Trypan blue is a vital stain used to selectively color dead tissues or cells blue. It is a diazo dye. Live cells or tissues with intact cell membranes are not colored  Since cells are very selective in the compounds that pass through the membrane, in a viable cell Trypan blue is not absorbed; however, it traverses the membrane in a dead cell. Hence, dead cells are shown as a distinctive blue color under a microscope. Since live cells are excluded from staining, this staining method is also described as a Dye Exclusion Method.
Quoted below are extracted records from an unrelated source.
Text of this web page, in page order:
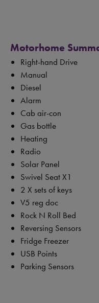
Motorhome
Right-hand Drive
Manual
Diesel
Alarm
Cab air-con
Gas bottle
Heating
Radio
Solar Panel
Swivel Seat X1
2 X sets of keys
V5 reg doc
Rock N Roll Bed
Reversing Sensors
Fridge Freezer
USB Points
Parking Sensors
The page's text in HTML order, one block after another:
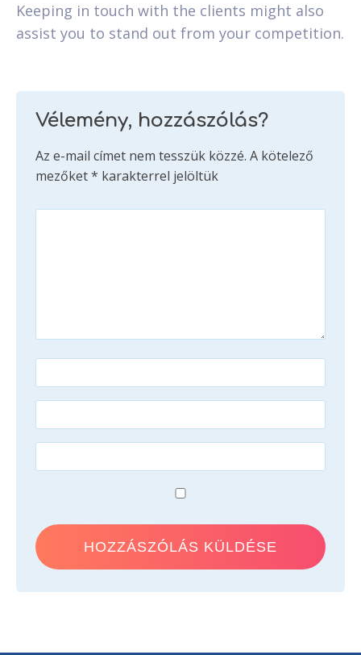
Keeping in touch with the clients might also
assist you to stand out from your competition.
Vélemény, hozzászólás?
Az e-mail címet nem tesszük közzé. A kötelező
mezőket* karakterrel jelöltük
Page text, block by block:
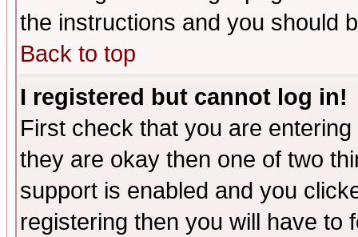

Procedure for calculating cell count and % viability of  BHK-21 cell line

1. 100uL of the BHK-21 cell suspension was aseptically transferred into an eppendorf tube inside laminar air flow unit.
2. Mix the cell suspension with 100 uL of Trypan Blue.
3. Fill the haemocytometer chamber with the cell suspension and observe under phase contrast microscope in 10X magnification.
4. Count the cells in each of the four grids bordered by triple lines on any two side of the square.
5. the percentage of vialbility can be calculated using the formula

% viability = (No of viable cells / Total no of cells) * 100

Cell Concentration 

Number of cells/ml = Average number of cells/grid x Dilution factor x 10^4.

=24.75 * 2 * 10^4

= 4.9*10^5

% viability = (No of viable cells / Total no of cells) * 100

% viability = (24.75/ 27.75) * 100 = 89.18%

Tips for Accurate Counting

• Homogenize Sample: Ensure the cell suspension is well-mixed to avoid clumping or uneven distribution.
• Avoid Overfilling: Do not overfill the chamber, as this can lead to inaccurate counts.
• Count Multiple Squares: Increase accuracy by counting cells in multiple squares and averaging the results.
• Stain Cells: Use viability stains like Trypan Blue to differentiate between live and dead cells.
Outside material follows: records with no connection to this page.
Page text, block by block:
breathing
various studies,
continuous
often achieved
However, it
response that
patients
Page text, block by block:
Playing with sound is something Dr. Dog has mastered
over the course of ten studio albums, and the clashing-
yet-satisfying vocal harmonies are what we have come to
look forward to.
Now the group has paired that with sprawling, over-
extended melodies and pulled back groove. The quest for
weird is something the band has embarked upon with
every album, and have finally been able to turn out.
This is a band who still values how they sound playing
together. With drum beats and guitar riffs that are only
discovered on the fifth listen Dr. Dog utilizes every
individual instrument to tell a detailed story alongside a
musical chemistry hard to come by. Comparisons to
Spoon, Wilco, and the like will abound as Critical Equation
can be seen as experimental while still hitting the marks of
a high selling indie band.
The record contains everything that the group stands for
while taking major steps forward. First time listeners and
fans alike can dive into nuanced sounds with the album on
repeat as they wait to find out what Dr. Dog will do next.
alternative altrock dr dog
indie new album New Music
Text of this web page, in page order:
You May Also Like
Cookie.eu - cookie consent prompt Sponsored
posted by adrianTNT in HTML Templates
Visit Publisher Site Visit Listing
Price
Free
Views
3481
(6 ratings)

Commercial and Clinical Relevance

1. Research Laboratories:
   • Cell Culture Monitoring: Ensuring optimal cell density for experiments.
   • Tissue Engineering: Accurate cell counts are vital for scaffold seeding and growth studies.
2. Clinical Diagnostics:
   • Hematology: Counting blood cells for diagnosing conditions like anemia or infections.
   • Cancer Research: Assessing tumor cell concentrations in samples.
3. Biotechnology:
   • Bioprocessing: Monitoring microbial populations in fermentation processes.
   • Pharmaceuticals: Ensuring cell line consistency for drug production.